* [Supplied records]:
::::

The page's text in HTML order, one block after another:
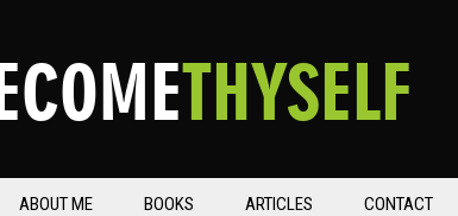
THYSELF
ABOUT ME BOOKS ARTICLES CONTACT
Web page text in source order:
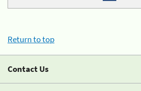
Return to top
Contact Us
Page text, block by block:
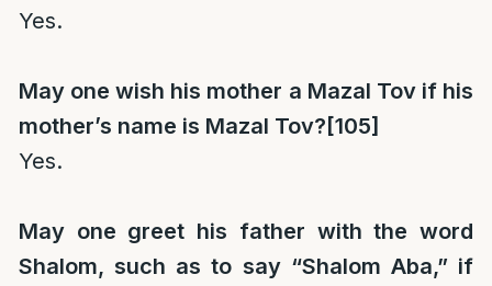
Yes.
May one wish his mother a Mazal Tov if his
mother’s name is Mazal Tov? [105]
Yes.
May one greet his father with the word
Shalom, such as to say “Shalom Aba,” if
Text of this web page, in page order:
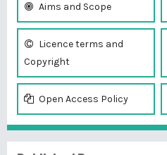
Aims and Scope
Licence terms and
Copyright
Open Access Policy
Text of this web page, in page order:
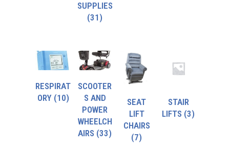
SUPPLIES
(31)
RESPIRAT
ORY (10)
SCOOTER
S AND
POWER
WHEELCH
AIRS (33)
SEAT
LIFT
CHAIRS
(7)
STAIR
LIFTS (3)
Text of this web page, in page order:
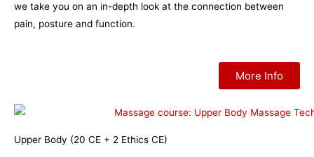
we take you on an in-depth look at the connection between
pain, posture and function.
More Info
Upper Body (20 CE + 2 Ethics CE)
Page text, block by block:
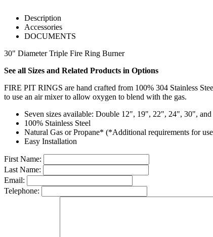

::::

Output the entries verbatim but drop the images.

The page's text in HTML order, one block after another:
THYSELF
ABOUT ME BOOKS ARTICLES CONTACT
Web page text in source order:
Return to top
Contact Us
Page text, block by block:
Yes.
May one wish his mother a Mazal Tov if his
mother’s name is Mazal Tov? [105]
Yes.
May one greet his father with the word
Shalom, such as to say “Shalom Aba,” if
Text of this web page, in page order:
Aims and Scope
Licence terms and
Copyright
Open Access Policy
Text of this web page, in page order:
SUPPLIES
(31)
RESPIRAT
ORY (10)
SCOOTER
S AND
POWER
WHEELCH
AIRS (33)
SEAT
LIFT
CHAIRS
(7)
STAIR
LIFTS (3)
Text of this web page, in page order:
we take you on an in-depth look at the connection between
pain, posture and function.
More Info
Upper Body (20 CE + 2 Ethics CE)
Page text, block by block:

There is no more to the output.